SOP - Proloog

Post on 09-Jul-2015

159 views 0 download

Transcript of SOP - Proloog

M a t t e o’ sg e d a c ht e n

De dood. Het wordt beschreven als iets verschrikkelijks. Maar waarom zou het verschrikkelijk zijn als er iemand zou sterven die je haat? Das logisch dat je dit misschien niet zo belangrijk vindt, maar waarom sterven dan altijd degene die je lief hebt?

Zoals m’n broer. Hij was de troonopvolger van oom Rex, die momenteel koning is. Zij kwamen goed met elkaar overweg. Maar nu ben ik de troonopvolger. En mijn oom haat mij. Hij is waarschijnlijk wel iets van plan, ik vertrouw hem niet. Niemand doet dat, behalve mijn tante...

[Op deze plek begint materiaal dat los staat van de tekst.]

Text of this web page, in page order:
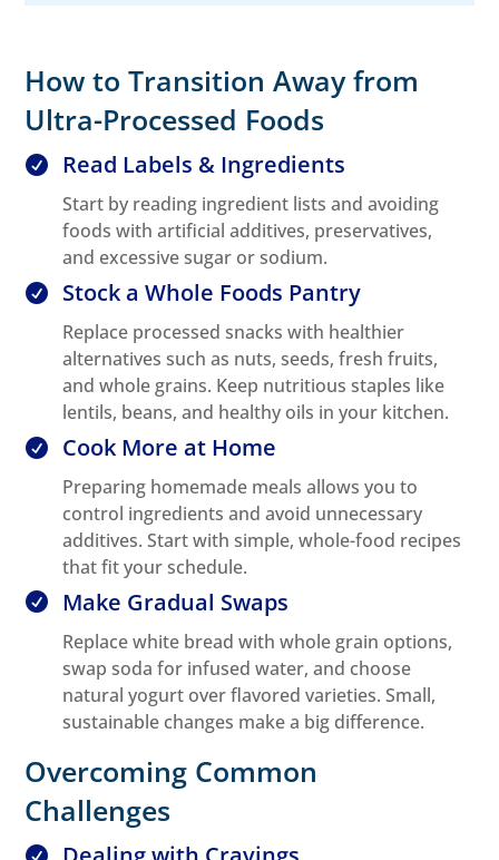
How to Transition Away from
Ultra-Processed Foods
 Read Labels & Ingredients
Start by reading ingredient lists and avoiding
foods with artificial additives, preservatives,
and excessive sugar or sodium.
 Stock a Whole Foods Pantry
Replace processed snacks with healthier
alternatives such as nuts, seeds, fresh fruits,
and whole grains. Keep nutritious staples like
lentils, beans, and healthy oils in your kitchen.
 Cook More at Home
Preparing homemade meals allows you to
control ingredients and avoid unnecessary
additives. Start with simple, whole-food recipes
that fit your schedule.
 Make Gradual Swaps
Replace white bread with whole grain options,
swap soda for infused water, and choose
natural yogurt over flavored varieties. Small,
sustainable changes make a big difference.
Overcoming Common
Challenges
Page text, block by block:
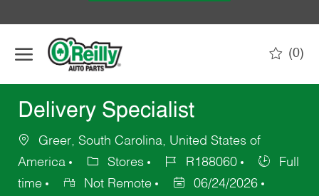
(0)
Delivery Specialist
Greer, South Carolina, United States of
America
Stores R188060
Full
time
Not Remote 06/24/2026
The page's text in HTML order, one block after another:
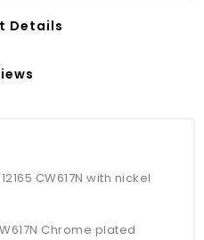
Details
CW617N with nickel
Chrome plated
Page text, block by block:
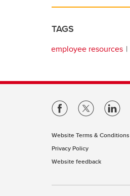
TAGS
employee resources
Website Terms & Conditions
Privacy Policy
Website feedback
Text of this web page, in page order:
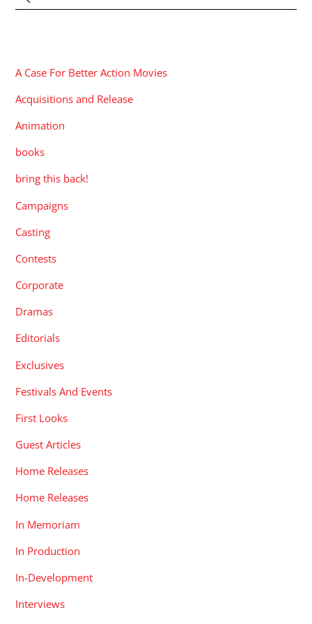
A Case For Better Action Movies
Acquisitions and Release
Animation
books
bring this back!
Campaigns
Casting
Contests
Corporate
Dramas
Editorials
Exclusives
Festivals And Events
First Looks
Guest Articles
Home Releases
Home Releases
In Memoriam
In Production
In-Development
Interviews
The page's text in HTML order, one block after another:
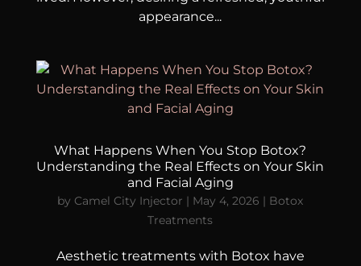
appearance...
What Happens When You Stop Botox?
Understanding the Real Effects on Your Skin
and Facial Aging
by Camel City Injector | May 4, 2026 | Botox
Treatments
Aesthetic treatments with Botox have
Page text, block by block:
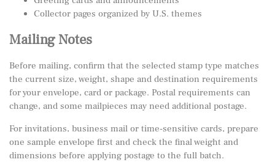
Collector pages organized by U.S. themes
Mailing Notes
Before mailing, confirm that the selected stamp type matches
the current size, weight, shape and destination requirements
for your envelope, card or package. Postal requirements can
change, and some mailpieces may need additional postage.
For invitations, business mail or time-sensitive cards, prepare
one sample envelope first and check the final weight and
dimensions before applying postage to the full batch.
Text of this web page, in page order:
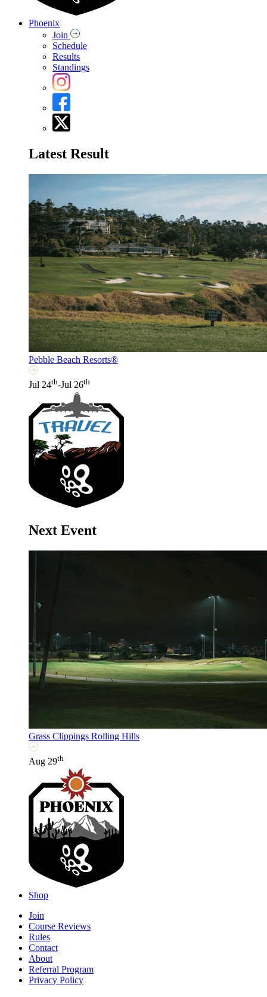
Phoenix
Join
Schedule
Results
Standings
Latest Result
Pebble Beach Resorts®
Jul 24th-Jul 26th
Next Event
Grass Clippings Rolling Hills
Aug 29th
Shop
Join
Course Reviews
Rules
Contact
About
Referral Program
Privacy Policy

“Goedemiddag, prins Matteo. Ik kom u zeggen dat het eten klaar is. Het staat al op tafel in de lounge.” zei Femke. Ik had haar niet horen aankomen. Zij en haar twee zusjes werkten voor het paleis, voornamelijk in de keuken.

“Bedankt, Femke.” zei ik. “En noem me maar gewoon Matteo, die prins hoeft er voor mij niet bij.”

Als ik prins werd genoemd, vond ik dat een veel te belangrijke positie. Soms zou ik liever in één van die rustige dorpjes wonen buiten onze burcht.

“U weet dat dat in mijn eed staat: gij zult iedereen van het kasteel met respect behandelen. Ik heb ervoor getekent, meneer.” antwoordde ze voorzichtig. “Maar ik ga nu naar beneden, verder opruimen in de keuken. Tot straks nog.”

Even later ging ik naar beneden. Ik had best wel honger, maar eigenlijk ook niet. De dood van mijn broer spookte altijd door m’n hoofd. En hetgene dat er misschien met mij ging gebeuren.

Toen ik buiten kwam, keek ik even omhoog. Ik liep langs het kleine kerkgebouwtje. De toren was eindelijk weer herstelt na een kleine aanval. Dat was ook wel het enige dat werd geraakt.

“Betta, dat kunnen we niet maken. Zijn broer is net dood.”

“Daarom juist, Rex. Daarom juist.”

“Je hebt wel gelijk, maar dan nog hé.” hoorde ik vanuit de lounge komen. Ik bleef even aan de deur staan om te luisteren.

“Wanneer ga je het doen?” hoorde ik Betta, m’n tante, vragen.

“Weet ik niet, maar ik weet wel dat het snel moet. Anders valt er niets meer aan te doen. Ik heb misschien al wel een idee hoe ik het moet aanpakken.” zei m’n oom.

“Ik zal zo meteen wel eens naar hem toegaan als hij niet komt eten.”

O nee... Ik had gelijk. Ze willen me dood! Ik moet hier weg, ik moet hier weg, ik moet... en wel nu meteen dan!

“Matteo?” hoorde ik Femke vragen toen ik binnenliep in ons slaapgebouw.

“Ik vertrek hier, Femke. Tegen niemand zeggen naar waar ik ga!” riep ik snel.

“Ik weet niet eens waar u naartoe gaat...”

Ik liep de slaapzaal binnen om wat spullen te halen. Nee, daar was geen tijd voor! Ik moest weg en wel meteen. Oom Rex zou zo meteen naar boven komen. Ik moest hier zien weg te geraken zonder dat hij me zag!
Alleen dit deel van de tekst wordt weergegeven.